Monitor ECG prior to initiating LORBRENA and periodically thereafter. Withhold and resume at a reduced dose or at the same dose in patients who undergo pacemaker placement. Permanently discontinue for recurrence in patients without a pacemaker [see Dosage and Administration (2.3)].

 Interstitial Lung Disease/Pneumonitis

Severe or life-threatening pulmonary adverse reactions consistent with interstitial lung disease (ILD)/pneumonitis can occur with LORBRENA. ILD/pneumonitis occurred in 1.9% of patients who received 100 mg LORBRENA once daily, including Grade 3 or 4 ILD/pneumonitis in 0.6% of patients. Four patients (0.8%) discontinued LORBRENA for ILD/pneumonitis.

Promptly investigate for ILD/pneumonitis in any patient who presents with worsening of respiratory symptoms indicative of ILD/pneumonitis (e.g., dyspnea, cough, and fever). Immediately withhold LORBRENA in patients with suspected ILD/pneumonitis. Permanently discontinue LORBRENA for treatment-related ILD/pneumonitis of any severity [see Dosage and Administration (2.3)].

 Hypertension

Hypertension can occur in patients receiving LORBRENA [see Adverse Reactions (6.1)]. Hypertension occurred in 13% of patients who received 100 mg LORBRENA once daily, including Grade 3 or 4 in 6% of patients. The median time to onset of hypertension was 6.4 months (1 day to 2.8 years), and 2.3% of patients temporarily discontinued LORBRENA for hypertension.

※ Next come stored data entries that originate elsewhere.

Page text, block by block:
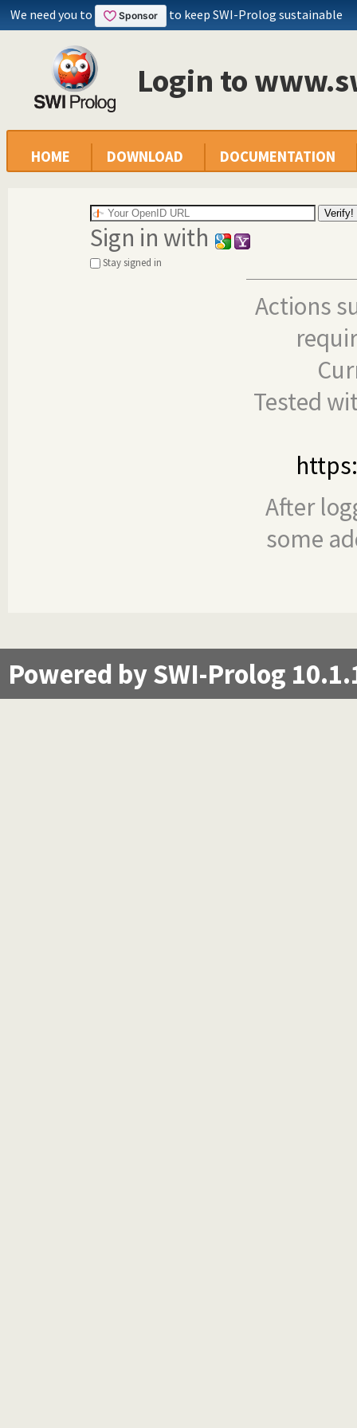
We need you to to keep SWI-Prolog sustainable
Login to
HOME DOWNLOAD DOCUMENTATION
Sign in with
Stay signed in
Actions
Tested
After
some
Powered by SWI-Prolog

Control blood pressure prior to initiation of LORBRENA. Monitor blood pressure after 2 weeks and at least monthly thereafter during treatment with LORBRENA. Withhold and resume at a reduced dose or permanently discontinue LORBRENA based on severity [see Dosage and Administration (2.3)].

 Hyperglycemia

Hyperglycemia can occur in patients receiving LORBRENA [see Adverse Reactions (6.1)]. Hyperglycemia occurred in 9% of patients who received 100 mg LORBRENA, including Grade 3 or 4 in 3.2% of patients. The median time to onset of hyperglycemia was 4.8 months (1 day to 2.9 years), and 0.8% of patients temporarily discontinued LORBRENA for hyperglycemia.

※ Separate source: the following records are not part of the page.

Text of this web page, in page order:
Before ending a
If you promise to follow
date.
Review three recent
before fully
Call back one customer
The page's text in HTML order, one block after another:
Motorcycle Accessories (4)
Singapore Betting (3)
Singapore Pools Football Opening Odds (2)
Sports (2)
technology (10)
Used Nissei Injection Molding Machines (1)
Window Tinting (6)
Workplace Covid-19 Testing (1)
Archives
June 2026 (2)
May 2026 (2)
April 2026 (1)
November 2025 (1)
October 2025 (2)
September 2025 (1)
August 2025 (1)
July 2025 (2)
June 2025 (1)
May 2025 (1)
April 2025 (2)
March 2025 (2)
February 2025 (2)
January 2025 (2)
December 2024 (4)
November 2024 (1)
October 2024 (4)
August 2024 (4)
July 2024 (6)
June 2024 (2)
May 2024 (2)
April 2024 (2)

Assess fasting serum glucose prior to initiation of LORBRENA and monitor periodically thereafter. Withhold and resume at a reduced dose or permanently discontinue LORBRENA based on severity [see Dosage and Administration (2.3)].

 Embryo-Fetal Toxicity

Based on findings from animal studies and its mechanism of action, LORBRENA can cause fetal harm when administered to a pregnant woman. Administration of lorlatinib to pregnant rats and rabbits by oral gavage during the period of organogenesis resulted in malformations, increased post-implantation loss, and abortion at maternal exposures that were equal to or less than the human exposure at the recommended dose of 100 mg once daily based on area under the curve (AUC).

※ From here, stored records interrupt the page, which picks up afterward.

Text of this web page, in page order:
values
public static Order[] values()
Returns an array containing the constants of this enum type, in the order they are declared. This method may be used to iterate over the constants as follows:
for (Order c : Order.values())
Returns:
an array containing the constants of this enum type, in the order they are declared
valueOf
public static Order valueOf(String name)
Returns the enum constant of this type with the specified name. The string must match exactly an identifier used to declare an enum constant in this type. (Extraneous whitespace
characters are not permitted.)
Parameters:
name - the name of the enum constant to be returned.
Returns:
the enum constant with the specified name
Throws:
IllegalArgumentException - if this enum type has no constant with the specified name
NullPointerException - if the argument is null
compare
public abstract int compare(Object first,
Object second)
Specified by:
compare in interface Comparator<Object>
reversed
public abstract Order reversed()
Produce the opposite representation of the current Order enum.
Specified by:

Advise pregnant women of the potential risk to a fetus. Advise females of reproductive potential to use an effective non-hormonal method of contraception, since LORBRENA can render hormonal contraceptives ineffective, during treatment with LORBRENA and for at least 6 months after the final dose. Advise males with female partners of reproductive potential to use effective contraception during treatment with LORBRENA and for 3 months after the final dose [see Drug Interactions (7.2), Use in Specific Populations (8.1, 8.3), Nonclinical Toxicology (13.1)].